What is being asked: Before you reproduce the entries that follow, strip out any image they contain and keep the rest exact.
┌─ Data listing
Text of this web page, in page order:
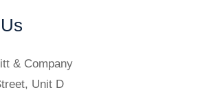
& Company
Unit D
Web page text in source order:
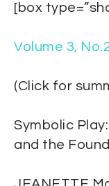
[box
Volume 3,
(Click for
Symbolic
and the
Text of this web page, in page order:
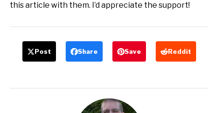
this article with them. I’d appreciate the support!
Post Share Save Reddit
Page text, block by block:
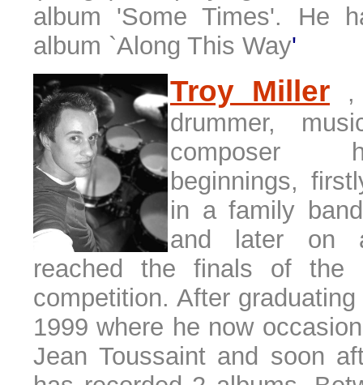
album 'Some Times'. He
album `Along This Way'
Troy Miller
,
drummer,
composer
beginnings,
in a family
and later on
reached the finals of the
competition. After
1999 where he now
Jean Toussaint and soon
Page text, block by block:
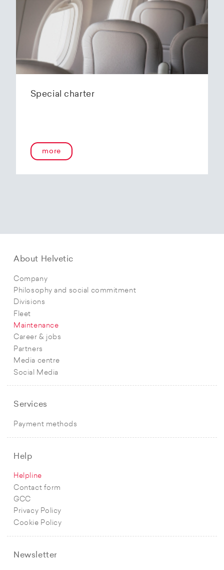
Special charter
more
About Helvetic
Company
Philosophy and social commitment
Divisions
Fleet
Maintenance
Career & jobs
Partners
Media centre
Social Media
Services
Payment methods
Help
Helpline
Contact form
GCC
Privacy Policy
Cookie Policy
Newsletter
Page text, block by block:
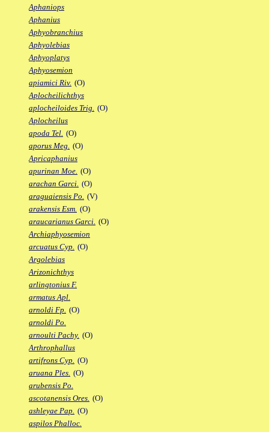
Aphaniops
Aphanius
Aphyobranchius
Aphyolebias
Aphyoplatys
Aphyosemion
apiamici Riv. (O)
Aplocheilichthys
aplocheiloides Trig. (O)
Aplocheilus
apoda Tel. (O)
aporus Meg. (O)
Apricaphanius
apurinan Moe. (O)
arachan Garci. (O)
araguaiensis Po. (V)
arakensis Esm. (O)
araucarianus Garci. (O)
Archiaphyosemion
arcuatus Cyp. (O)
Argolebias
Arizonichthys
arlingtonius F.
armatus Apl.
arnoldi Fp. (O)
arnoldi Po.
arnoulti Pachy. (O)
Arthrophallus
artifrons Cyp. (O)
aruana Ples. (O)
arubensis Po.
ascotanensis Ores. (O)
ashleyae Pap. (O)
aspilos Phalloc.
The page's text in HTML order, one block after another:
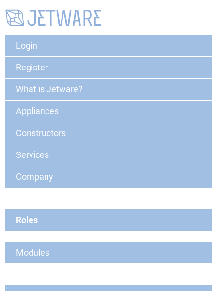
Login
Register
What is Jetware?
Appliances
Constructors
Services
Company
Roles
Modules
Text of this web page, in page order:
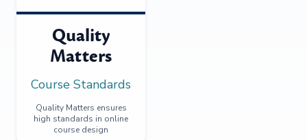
└─
Answer for the task:
Text of this web page, in page order:
& Company
Unit D
Web page text in source order:
[box
Volume 3,
(Click for
Symbolic
and the
Text of this web page, in page order:
this article with them. I’d appreciate the support!
Post Share Save Reddit
Page text, block by block:
album 'Some Times'. He
album `Along This Way'
Troy Miller
,
drummer,
composer
beginnings,
in a family
and later on
reached the finals of the
competition. After
1999 where he now
Jean Toussaint and soon
Page text, block by block:
Special charter
more
About Helvetic
Company
Philosophy and social commitment
Divisions
Fleet
Maintenance
Career & jobs
Partners
Media centre
Social Media
Services
Payment methods
Help
Helpline
Contact form
GCC
Privacy Policy
Cookie Policy
Newsletter
Page text, block by block:
Aphaniops
Aphanius
Aphyobranchius
Aphyolebias
Aphyoplatys
Aphyosemion
apiamici Riv. (O)
Aplocheilichthys
aplocheiloides Trig. (O)
Aplocheilus
apoda Tel. (O)
aporus Meg. (O)
Apricaphanius
apurinan Moe. (O)
arachan Garci. (O)
araguaiensis Po. (V)
arakensis Esm. (O)
araucarianus Garci. (O)
Archiaphyosemion
arcuatus Cyp. (O)
Argolebias
Arizonichthys
arlingtonius F.
armatus Apl.
arnoldi Fp. (O)
arnoldi Po.
arnoulti Pachy. (O)
Arthrophallus
artifrons Cyp. (O)
aruana Ples. (O)
arubensis Po.
ascotanensis Ores. (O)
ashleyae Pap. (O)
aspilos Phalloc.
The page's text in HTML order, one block after another:
Login
Register
What is Jetware?
Appliances
Constructors
Services
Company
Roles
Modules
Text of this web page, in page order:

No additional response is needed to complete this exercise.